The Other Kind of Climate Denialism - cribbles
https://www.newyorker.com/science/elements/the-other-kind-of-climate-denialism
======
blastbeat
> Decarbonizing the economy will be difficult, but it must be done.

Nothing like that is going to happen, as it didn't in the past. To this day we
are on straightaway on the "business as usual" trajectory, which ends in
collaps. See also

[https://www.theguardian.com/commentisfree/2014/sep/02/limits...](https://www.theguardian.com/commentisfree/2014/sep/02/limits-
to-growth-was-right-new-research-shows-were-nearing-collapse)

------
sykic
This quote from the article stuck out to me:

 _Wallace-Wells hits this note in his book, too, writing, “We seem most
comfortable adopting a learned posture of powerlessness.” As uncertainty and
denial about climate have diminished, they have been replaced by similarly
paralyzing feelings of panic, anxiety, and resignation._

I certainly fall into this group. I sometimes think it’d be better to stop
talking about climate change and instead talk about how we all would like to
breather clean air, have plastic free rivers and lakes, and soil that isn’t
contaminated.
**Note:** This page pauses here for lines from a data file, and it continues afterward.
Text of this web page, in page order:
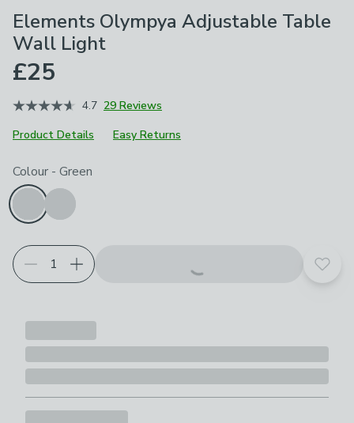
Elements Olympya Adjustable Table
Wall Light
£25
4.7 29 Reviews
Product Details
Easy Returns
Choose your product options
Colour - Green
Add
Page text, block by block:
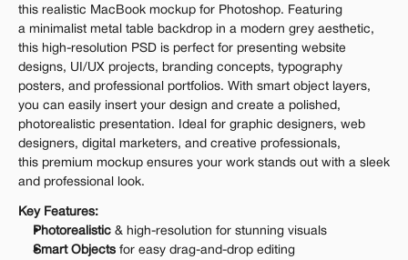
this realistic MacBook mockup for Photoshop. Featuring
a minimalist metal table backdrop in a modern grey aesthetic,
this high-resolution PSD is perfect for presenting website
designs, UI/UX projects, branding concepts, typography
posters, and professional portfolios. With smart object layers,
you can easily insert your design and create a polished,
photorealistic presentation. Ideal for graphic designers, web
designers, digital marketers, and creative professionals,
this premium mockup ensures your work stands out with a sleek
and professional look.
Key Features:
Photorealistic & high-resolution for stunning visuals
Smart Objects for easy drag-and-drop editing
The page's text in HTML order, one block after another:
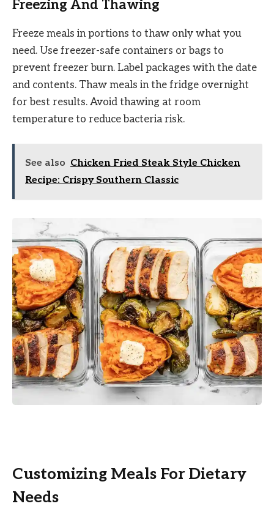
Freezing And Thawing
Freeze meals in portions to thaw only what you
need. Use freezer-safe containers or bags to
prevent freezer burn. Label packages with the date
and contents. Thaw meals in the fridge overnight
for best results. Avoid thawing at room
temperature to reduce bacteria risk.
See also Chicken Fried Steak Style Chicken
Recipe: Crispy Southern Classic
Customizing Meals For Dietary
Needs

I don’t know anyone who is opposed to such things and maybe
changing the conversation to these things would sidestep those who believe
that climate change is a leftist hoax.

One thing from the article that I did not know and have never heard before is
this:

 _As atmospheric carbon levels rise, plants produce more sugars and fewer
nutrients—by 2050, vegetables will be turning into junk food._

Anecdotally it’s been my experience that increasingly fruit that I buy is
becoming tasteless and bland. I don’t know the cause or if indeed it’s true
but fruit from childhood seems to have tasted better.